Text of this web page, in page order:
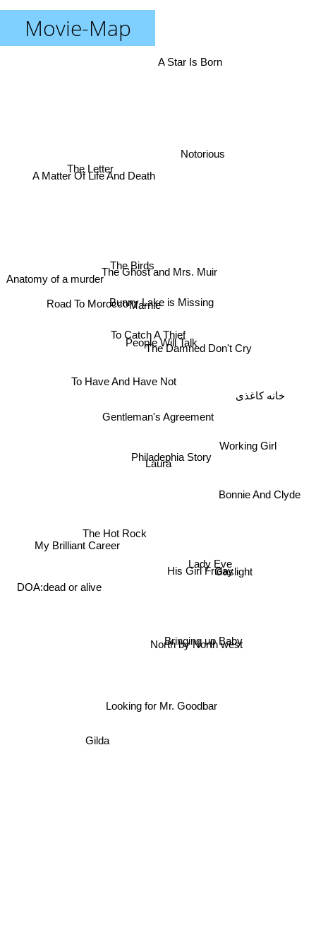
Movie-Map
Gentleman's Agreement
Philadephia Story
Laura
People Will Talk
To Have And Have Not
Bunny Lake is Missing
Marnie
To Catch A Thief
The Damned Don't Cry
The Ghost and Mrs. Muir
The Birds
The Hot Rock
His Girl Friday
Lady Eve
North by North west
Gaslight
Road To Morocco
My Brilliant Career
DOA:dead or alive
Looking for Mr. Goodbar
خانه کاغذی
A Star Is Born
The Letter
Bringing up Baby
Anatomy of a murder
Gilda
Bonnie And Clyde
Notorious
A Matter Of Life And Death
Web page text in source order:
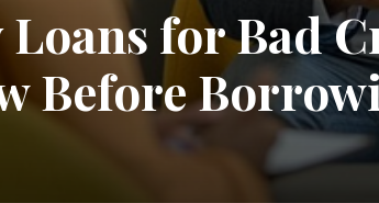
Loans for Bad
Before
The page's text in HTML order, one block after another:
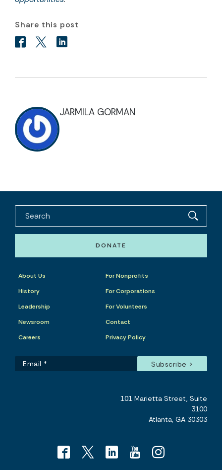
Share this post
JARMILA GORMAN
DONATE
About Us
History
Leadership
Newsroom
Careers
For Nonprofits
For Corporations
For Volunteers
Contact
Privacy Policy
101 Marietta Street, Suite
3100
Atlanta, GA 30303
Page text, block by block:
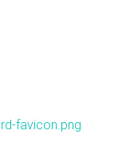
favicon.png
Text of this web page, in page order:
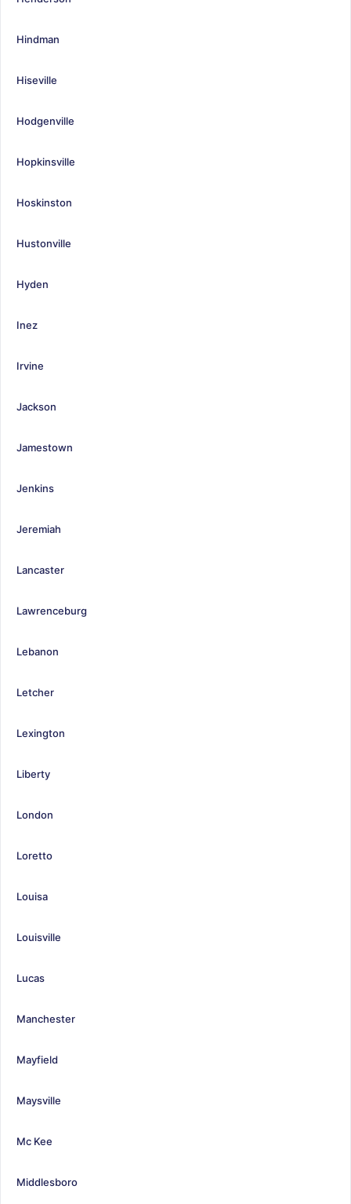
Hindman
Hiseville
Hodgenville
Hopkinsville
Hoskinston
Hustonville
Hyden
Inez
Irvine
Jackson
Jamestown
Jenkins
Jeremiah
Lancaster
Lawrenceburg
Lebanon
Letcher
Lexington
Liberty
London
Loretto
Louisa
Louisville
Lucas
Manchester
Mayfield
Maysville
Mc Kee
Middlesboro
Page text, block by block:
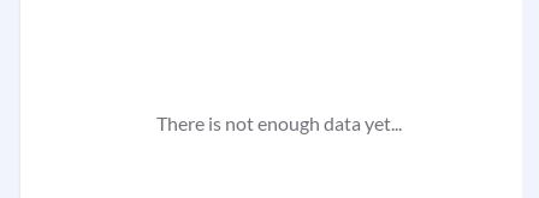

○ ○ ○ ○ ○

Task item:
Copy the entries above faithfully and omit every image.

Problem solution:
Text of this web page, in page order:
Movie-Map
Gentleman's Agreement
Philadephia Story
Laura
People Will Talk
To Have And Have Not
Bunny Lake is Missing
Marnie
To Catch A Thief
The Damned Don't Cry
The Ghost and Mrs. Muir
The Birds
The Hot Rock
His Girl Friday
Lady Eve
North by North west
Gaslight
Road To Morocco
My Brilliant Career
DOA:dead or alive
Looking for Mr. Goodbar
خانه کاغذی
A Star Is Born
The Letter
Bringing up Baby
Anatomy of a murder
Gilda
Bonnie And Clyde
Notorious
A Matter Of Life And Death
Web page text in source order:
Loans for Bad
Before
The page's text in HTML order, one block after another:
Share this post
JARMILA GORMAN
DONATE
About Us
History
Leadership
Newsroom
Careers
For Nonprofits
For Corporations
For Volunteers
Contact
Privacy Policy
101 Marietta Street, Suite
3100
Atlanta, GA 30303
Page text, block by block:
favicon.png
Text of this web page, in page order:
Hindman
Hiseville
Hodgenville
Hopkinsville
Hoskinston
Hustonville
Hyden
Inez
Irvine
Jackson
Jamestown
Jenkins
Jeremiah
Lancaster
Lawrenceburg
Lebanon
Letcher
Lexington
Liberty
London
Loretto
Louisa
Louisville
Lucas
Manchester
Mayfield
Maysville
Mc Kee
Middlesboro
Page text, block by block:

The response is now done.